If you wish to specialize on a particular style DestStyle, define a method for

copyto!(dest, bc::Broadcasted{DestStyle})

Optionally, with this form you can also specialize on the type of dest.

If instead you want to specialize on the destination type DestType without specializing on DestStyle, then you should define a method with the following signature:

copyto!(dest::DestType, bc::Broadcasted{Nothing})

This leverages a fallback implementation of copyto! that converts the wrapper into a Broadcasted{Nothing}. Consequently, specializing on DestType has lower precedence than methods that specialize on DestStyle.

Similarly, you can completely override out-of-place broadcasting with a copy(::Broadcasted) method.

Working with Broadcasted objects

In order to implement such a copy or copyto!, method, of course, you must work with the Broadcasted wrapper to compute each element. There are two main ways of doing so:

Writing binary broadcasting rules

The precedence rules are defined by binary BroadcastStyle calls:

Base.BroadcastStyle(::Style1, ::Style2) = Style12()

where Style12 is the BroadcastStyle you want to choose for outputs involving arguments of Style1 and Style2. For example,

Base.BroadcastStyle(::Broadcast.Style{Tuple}, ::Broadcast.AbstractArrayStyle{0}) = Broadcast.Style{Tuple}()

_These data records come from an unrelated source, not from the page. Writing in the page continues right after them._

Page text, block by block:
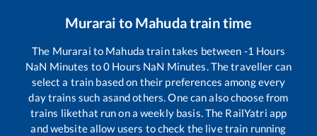
Murarai to Mahudatrain time
The Murarai to Mahuda train takes between -1 Hours
NaN Minutes to0 Hours NaN Minutes. The traveller can
select a train based on their preferences among every
day trains such asand others. One can also choose from
trains likethat run on a weekly basis. The RailYatri app
and website allow users to check the live train running
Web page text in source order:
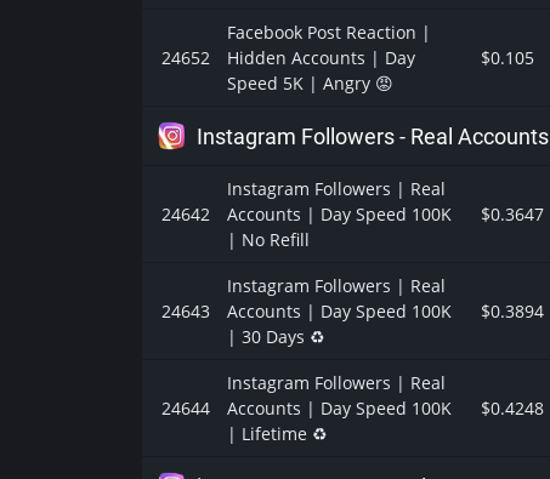
24652
Facebook Post Reaction |
Hidden Accounts | Day
Speed 5K | Angry 😡
$0.105
Instagram Followers - Real Accounts
24642
Instagram Followers | Real
Accounts | Day Speed 100K
| No Refill
$0.3647
24643
Instagram Followers | Real
Accounts | Day Speed 100K
| 30 Days ♻️
$0.3894
24644
Instagram Followers | Real
Accounts | Day Speed 100K
| Lifetime ♻️
$0.4248

indicates that Tuple "wins" over zero-dimensional arrays (the output container will be a tuple). It is worth noting that you do not need to (and should not) define both argument orders of this call; defining one is sufficient no matter what order the user supplies the arguments in.

For AbstractArray types, defining a BroadcastStyle supersedes the fallback choice, Broadcast.DefaultArrayStyle. DefaultArrayStyle and the abstract supertype, AbstractArrayStyle, store the dimensionality as a type parameter to support specialized array types that have fixed dimensionality requirements.

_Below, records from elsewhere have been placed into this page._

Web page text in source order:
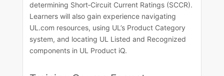
determining Short‑Circuit Current Ratings (SCCR).
Learners will also gain experience navigating
UL.com resources, using UL’s Product Category
system, and locating UL Listed and Recognized
components in UL Product iQ.​
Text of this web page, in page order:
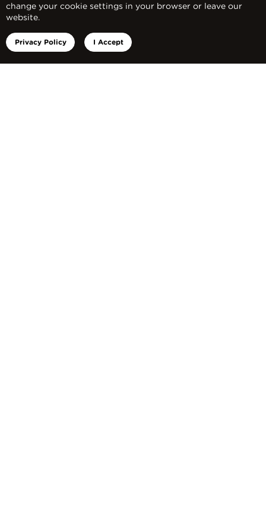
change your cookie settings in your browser or leave our
website.
Privacy Policy I Accept
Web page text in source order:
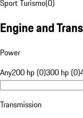
Sport Turismo(0)
Engine and
Power
Any200 hp (0)300 hp (0)
Transmission
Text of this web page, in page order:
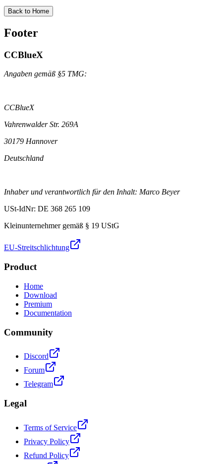
Back to Home
Footer
CCBlueX
Angaben gemäß §5 TMG:
CCBlueX
Vahrenwalder Str. 269A
30179 Hannover
Deutschland
Inhaber und verantwortlich für den Inhalt: Marco Beyer
USt-IdNr: DE 368 265 109
Kleinunternehmer gemäß § 19 UStG
EU-Streitschlichtung
Product
Home
Download
Premium
Documentation
Community
Discord
Forum
Telegram
Legal
Terms of Service
Privacy Policy
Refund Policy
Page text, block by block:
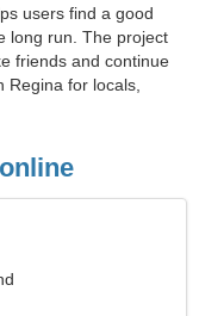
users find a good
long run. The project
friends and continue
Regina for locals,
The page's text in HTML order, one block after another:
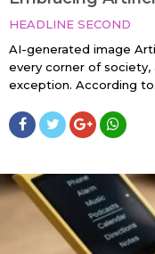
HEADLINE SECOND
AI-generated image
every corner of
exception. According
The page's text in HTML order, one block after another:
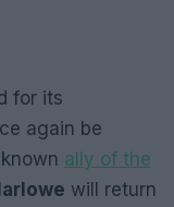
for its
again be
ally of the
will return
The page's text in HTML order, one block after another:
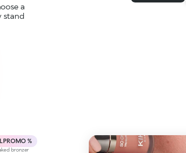
a
stand
PROMO %
bronzer
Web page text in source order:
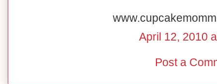
April 12, 2010
Post a
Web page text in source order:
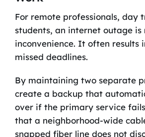
For remote professionals, day
students, an internet outage is
inconvenience. It often results
missed deadlines.
By maintaining two separate
create a backup that
over if the primary service
that a neighborhood-wide
snapped fiber line does not

DefaultArrayStyle "loses" to any other AbstractArrayStyle that has been defined because of the following methods:

BroadcastStyle(a::AbstractArrayStyle{Any}, ::DefaultArrayStyle) = a
BroadcastStyle(a::AbstractArrayStyle{N}, ::DefaultArrayStyle{N}) where N = a
BroadcastStyle(a::AbstractArrayStyle{M}, ::DefaultArrayStyle{N}) where {M,N} =
    typeof(a)(_max(Val(M),Val(N)))

You do not need to write binary BroadcastStyle rules unless you want to establish precedence for two or more non-DefaultArrayStyle types.

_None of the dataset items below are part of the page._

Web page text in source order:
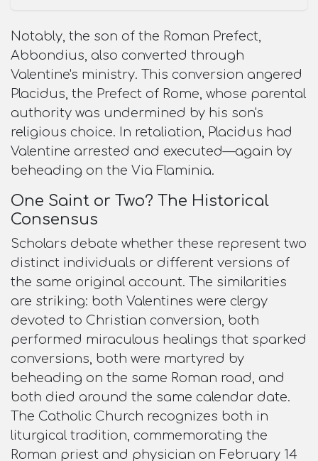
Notably, the son of the Roman Prefect,
Abbondius, also converted through
Valentine's ministry. This conversion angered
Placidus, the Prefect of Rome, whose parental
authority was undermined by his son's
religious choice. In retaliation, Placidus had
Valentine arrested and executed—again by
beheading on the Via Flaminia.​
One Saint or Two? The Historical
Consensus
Scholars debate whether these represent two
distinct individuals or different versions of
the same original account. The similarities
are striking: both Valentines were clergy
devoted to Christian conversion, both
performed miraculous healings that sparked
conversions, both were martyred by
beheading on the same Roman road, and
both died around the same calendar date.
The Catholic Church recognizes both in
liturgical tradition, commemorating the
Roman priest and physician on February 14
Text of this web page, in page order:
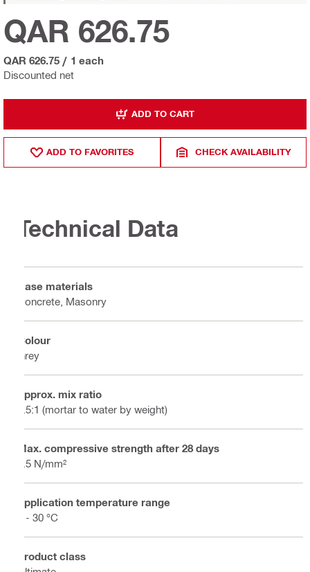
Discounted net
QAR 626.75
QAR 626.75 / 1 each
ADD TO CART
ADD TO FAVORITES CHECK AVAILABILITY
Technical Data
Base materials
Concrete, Masonry
Colour
Grey
Approx. mix ratio
2.5:1 (mortar to water by weight)
Max. compressive strength after 28 days
2.5 N/mm²
Application temperature range
5 - 30 °C
Product class
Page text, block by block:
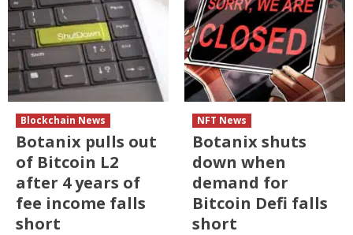
Blockchain News
Botanix pulls out
of Bitcoin L2
after 4 years of
fee income falls
short
NFT News
Botanix shuts
down when
demand for
Bitcoin Defi falls
short

If your array type does have fixed dimensionality requirements, then you should subtype AbstractArrayStyle. For example, the sparse array code has the following definitions:

struct SparseVecStyle <: Broadcast.AbstractArrayStyle{1} end
struct SparseMatStyle <: Broadcast.AbstractArrayStyle{2} end
Base.BroadcastStyle(::Type{<:SparseVector}) = SparseVecStyle()
Base.BroadcastStyle(::Type{<:SparseMatrixCSC}) = SparseMatStyle()

Whenever you subtype AbstractArrayStyle, you also need to define rules for combining dimensionalities, by creating a constructor for your style that takes a Val(N) argument. For example:

SparseVecStyle(::Val{0}) = SparseVecStyle()
SparseVecStyle(::Val{1}) = SparseVecStyle()
SparseVecStyle(::Val{2}) = SparseMatStyle()
SparseVecStyle(::Val{N}) where N = Broadcast.DefaultArrayStyle{N}()

These rules indicate that the combination of a SparseVecStyle with 0- or 1-dimensional arrays yields another SparseVecStyle, that its combination with a 2-dimensional array yields a SparseMatStyle, and anything of higher dimensionality falls back to the dense arbitrary-dimensional framework. These rules allow broadcasting to keep the sparse representation for operations that result in one or two dimensional outputs, but produce an Array for any other dimensionality.